Die Wurzel des Katholizismus in Brasilien ist keineswegs abziehbar. Die schon oben zitierten religiösen Gewohnheiten dieser Religion sollen diese Aussage beweisen. Außer ihr gibt es doch noch einen wichtigen Punkt. Nach dem Taufen, wenn die Kinder zehn Jahre alt werden, müssen sie den Katechismus besuchen. Kurz danach sind sie gefirmt. Die Auseinandersetzung besteht darin, dass die brasilianischen Kinder keine Ahnung davon haben, wozu Taufen, Katechismus und Firmung existieren. Sie nehmen sozusagen diesen Weg, weil sie von ihrer Familie mittelbar gezwungen sind.
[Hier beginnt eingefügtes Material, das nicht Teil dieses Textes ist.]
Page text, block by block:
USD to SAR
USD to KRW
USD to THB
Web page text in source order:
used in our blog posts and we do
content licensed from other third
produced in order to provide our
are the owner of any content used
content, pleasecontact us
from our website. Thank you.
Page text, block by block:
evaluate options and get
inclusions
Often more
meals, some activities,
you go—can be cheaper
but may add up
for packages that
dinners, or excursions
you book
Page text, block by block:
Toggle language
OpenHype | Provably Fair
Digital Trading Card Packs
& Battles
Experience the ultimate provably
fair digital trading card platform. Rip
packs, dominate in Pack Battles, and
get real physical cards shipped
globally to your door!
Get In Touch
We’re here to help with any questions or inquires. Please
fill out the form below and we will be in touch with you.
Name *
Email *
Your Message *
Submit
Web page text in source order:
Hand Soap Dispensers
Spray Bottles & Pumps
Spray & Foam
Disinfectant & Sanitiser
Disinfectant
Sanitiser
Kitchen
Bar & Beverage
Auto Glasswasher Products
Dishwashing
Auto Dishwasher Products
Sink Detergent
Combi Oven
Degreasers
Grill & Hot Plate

Diese weiß natürlich, was diese „Rituelle“ bedeuten, aber sie zwingt ihre Kinder, nicht wegen der Religion, sondern wegen der Tradition des Landes. In Grunde genommen hat selbst die Familie, wenn das Verallgemeinern hier erlaubt wird, auch keine Ahnung von den religiösen Zuständen.
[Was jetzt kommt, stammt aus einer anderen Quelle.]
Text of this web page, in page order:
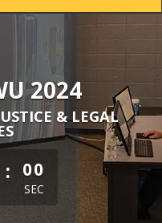
2024
& LEGAL
remaining
: 00
SEC
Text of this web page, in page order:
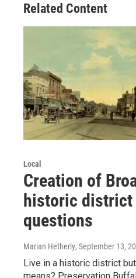
Related Content
Local
Creation of
historic district
questions
Marian Hetherly, September 13,
Live in a historic district
means? Preservation
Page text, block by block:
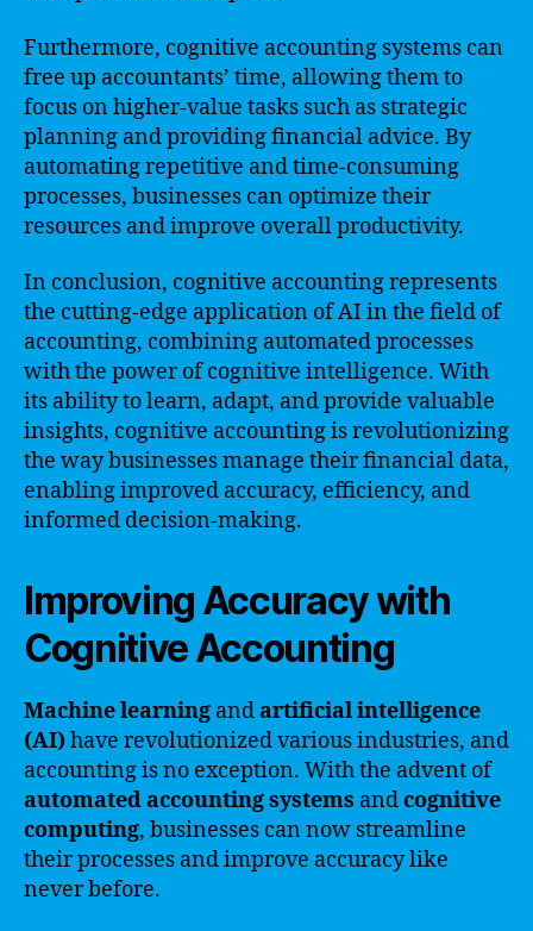
Furthermore, cognitive accounting systems can
free up accountants’ time, allowing them to
focus on higher-value tasks such as strategic
planning and providing financial advice. By
automating repetitive and time-consuming
processes, businesses can optimize their
resources and improve overall productivity.
In conclusion, cognitive accounting represents
the cutting-edge application of AI in the field of
accounting, combining automated processes
with the power of cognitive intelligence. With
its ability to learn, adapt, and provide valuable
insights, cognitive accounting is revolutionizing
the way businesses manage their financial data,
enabling improved accuracy, efficiency, and
informed decision-making.
Improving Accuracy with
Cognitive Accounting
Machine learning andartificial intelligence
(AI)have revolutionized various industries, and
accounting is no exception. With the advent of
automated accounting systems andcognitive
computing, businesses can now streamline
their processes and improve accuracy like
never before.
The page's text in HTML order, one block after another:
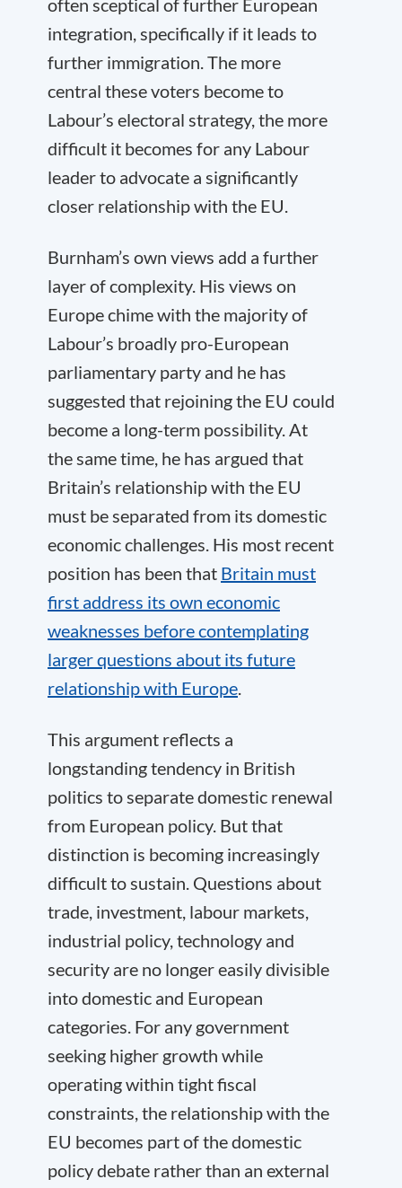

Gegen diese feste Tradition kann man überhaupt nicht kämpfen. Dennoch müsste man zumindest die Gelegenheit haben, darüber zu diskutieren, um alles besser verstehen zu können. In diesem Fall wird hier vorgeschlagen, Kurse in die Grundschule eingeführt zu werden (die nicht nur Religion, sondern auch Philosophie, Soziologie, Menschenrecht u. a. betreffen), wie es in der Vergangenheit war, die den Katholizismus weder kritisieren noch verteidigen, aber die ihn diskutieren und befragen. Daraufhin haben die Kinder die Möglichkeit, die Welt anders zu betrachten und danach, wenn sie Erwachsen werden, zu beurteilen und zu wählen, was besser für sie ist. Dieser Richtung gemäß, bleibt man doch Katholik, aber man wird daneben bemerken, dass es andere Änderungsmöglichkeiten für das Leben gibt. Mit anderen Worten soll man dafür halten, dass ein besseres oder ein schlechteres Leben nicht nur durch die Hand Gottes oder des Teufels verschafft wird, sondern auch durch seins.

 

 

Referenzen

FREYRE, Gilberto. Sklavenhaus und Herrenhütte. Übersetzung von Graf von Schoenfeldt. Kiepenheuer & Witsch, 1965.

HOLANDA, Sérgio Buarque de. Die Wurzeln Brasiliens. Übersetzung von Maralde Meyer-Minnemann. Suhrkamp, 1995.

AZEVEDO, Fernando. The Brazilian Culture. Introdution in the Studies of Culture in Brazil. São Paulo: Melhoramentos, 1958.